# 行政院國家科學委員會專題研究計畫 成果報告

子計畫四:光纖傳輸之類比前端積體電路(3/3)

計畫類別: 整合型計畫

計畫編號: NSC94-2220-E-009-005-

執行期間: 94年08月01日至95年07月31日

執行單位: 國立交通大學電子工程學系及電子研究所

計畫主持人:吳介琮

報告類型: 完整報告

處理方式: 本計畫可公開查詢

中華民國95年6月19日

## 光纖傳輸之類比前端積體電路

## **Analog Front-End ICs for Optical-Fiber Transmission**

計畫編號 : NSC-94-2220-E-009-005

執行期限 : 自 94 年 8 月 1 日起至 95 年 7 月 31 日止

主持人 : 吳介琮 交通大學電子研究所

博士生 : 周儒明、王仲益、陳自強、張智閔 交通大學電子研究所

Email: jtwu@mail.nctu.edu.tw http://www.cc.nctu.edu.tw/~jtwu

### 一、摘要

本計畫將研發用於寬頻傳輸系統之高速 類比前端積體電路。所考慮的光纖系統至少 有 10 Gb/s 的傳輸速率。為了便於用數位訊 號處理的技術來提升傳輸效能,前端電路須 有足夠的動態範圍,並能將輸入訊號轉成多 位元之數位訊號。規劃的電路規格有訊號頻 寬超過 6 GHz,解析度超過 4 Bits,而等效 取樣頻率超過 10 GSamples/s。本計畫今年度 的重點是類比數位轉換器以及時序產生器 等。所設計之電路將以先進之 CMOS 製 程,如 0.13 µm,製作成晶片來加以驗證。 由於取樣並保存電路與類比數位轉換器將採 用平行架構來提升等效取樣頻率,本計畫也 **會發展所需的校正技巧來修正增益不匹配、** Offset 不匹配、以及取樣相位不匹配等各種 誤差。所製作的晶片將用 Silicon-on-Package (SoP) 的技術加以封裝,以利於高頻量測。

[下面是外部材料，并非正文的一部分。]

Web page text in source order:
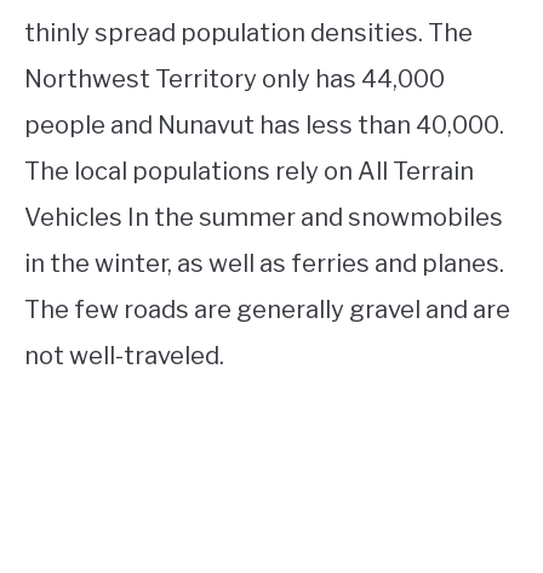
thinly spread population densities. The
Northwest Territory only has 44,000
people and Nunavut has less than 40,000.
The local populations rely on All Terrain
Vehicles In the summer and snowmobiles
in the winter, as well as ferries and planes.
The few roads are generally gravel and are
not well-traveled.
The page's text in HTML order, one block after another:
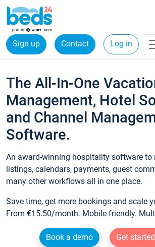
Sign up Contact Log in
The All-In-One
Management, Hotel
and Channel
Software.
An award-winning hospitality software to
listings, calendars, payments, guest
many other workflows all in one place.
Save time, get more bookings and scale
From €15.50/month. Mobile friendly.
Book a demo
Get
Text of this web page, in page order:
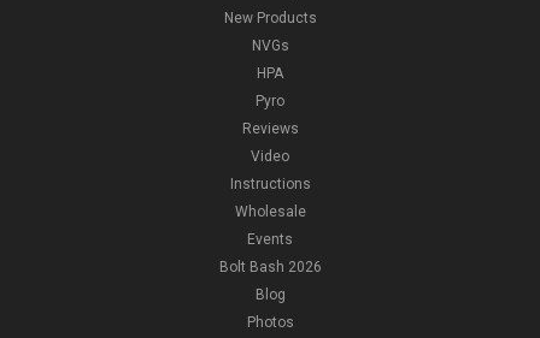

關鍵詞:混合訊號式積體電路、類比前端電路、光纖傳輸、CMOS。

#### Abstract

This project is to design and realize analog front-end integrated circuits for high-speed optical fiber communication systems. In addition to having more than 10 Gb/s data transmission rate, the front-end, with sufficient dynamic range, will convert the received optical signals into multi-bit digital digital data, so that signal processing techniques can be used to improve The specifications transmission efficiency. for the circuits are at least 6-GHz signal bandwidth, at least 4-bit resolution, and at least 10-GSamples/s effective sampling rate. This we focused design on the analog-to-digital and clock converters

generators. All circuits will be realized using advanced fabrication technologies, e.g., 0.13 µm CMOS. Since the parallel architecture will be applied in the sample-and-hold and analog-to-digital functions, the calibration techniques will also be developed to correct errors such as gain mismatches, offset mismatch, and sampling phase mismatch. silicon-on-package In addition, (SoP) technology will be used for packaging the fabricated chip, SO as to facilitate high-frequency characterization.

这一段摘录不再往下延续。